With the pictures left out, please write out exactly each line from the one containing "Web page text" through the end of the material.

• Entries provided:
-=-=-=-=-

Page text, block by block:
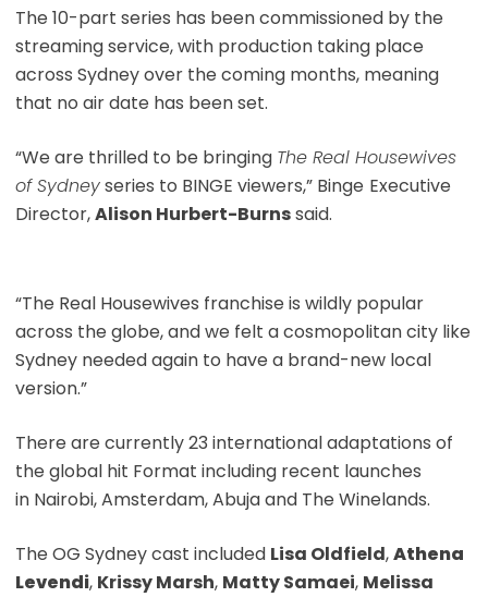
The 10-part series has been commissioned by the
streaming service, with production taking place
across Sydney over the coming months, meaning
that no air date has been set.
“We are thrilled to be bringing The Real Housewives
of Sydneyseries to BINGE viewers,” Binge Executive
Director,Alison Hurbert-Burnssaid.
“The Real Housewives franchise is wildly popular
across the globe, and we felt a cosmopolitan city like
Sydney needed again to have a brand-new local
version.”
There are currently 23 international adaptations of
the global hit Format including recent launches
in Nairobi, Amsterdam, Abuja and The Winelands.
The OG Sydney cast included Lisa Oldfield,Athena
Levendi, Krissy Marsh, Matty Samaei, Melissa
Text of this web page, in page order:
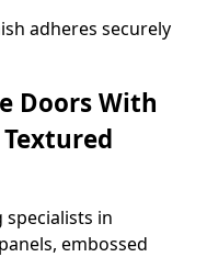
adheres securely
Doors With
in
embossed
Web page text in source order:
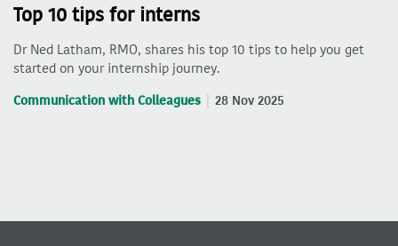
Top 10 tips for interns
Dr Ned Latham, RMO, shares his top 10 tips to help you get
started on your internship journey.
Communication with Colleagues 28 Nov 2025
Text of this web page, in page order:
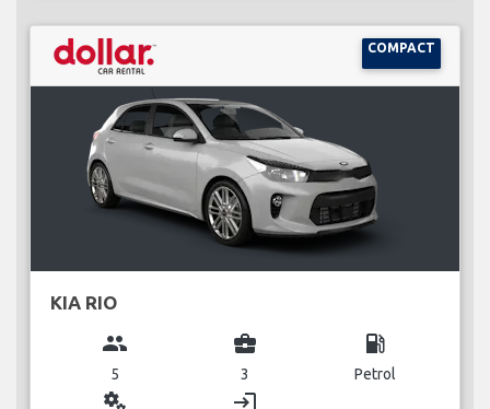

-=-=-=-=-

• Problem solution:
Web page text in source order:
Top 10 tips for interns
Dr Ned Latham, RMO, shares his top 10 tips to help you get
started on your internship journey.
Communication with Colleagues 28 Nov 2025
Text of this web page, in page order:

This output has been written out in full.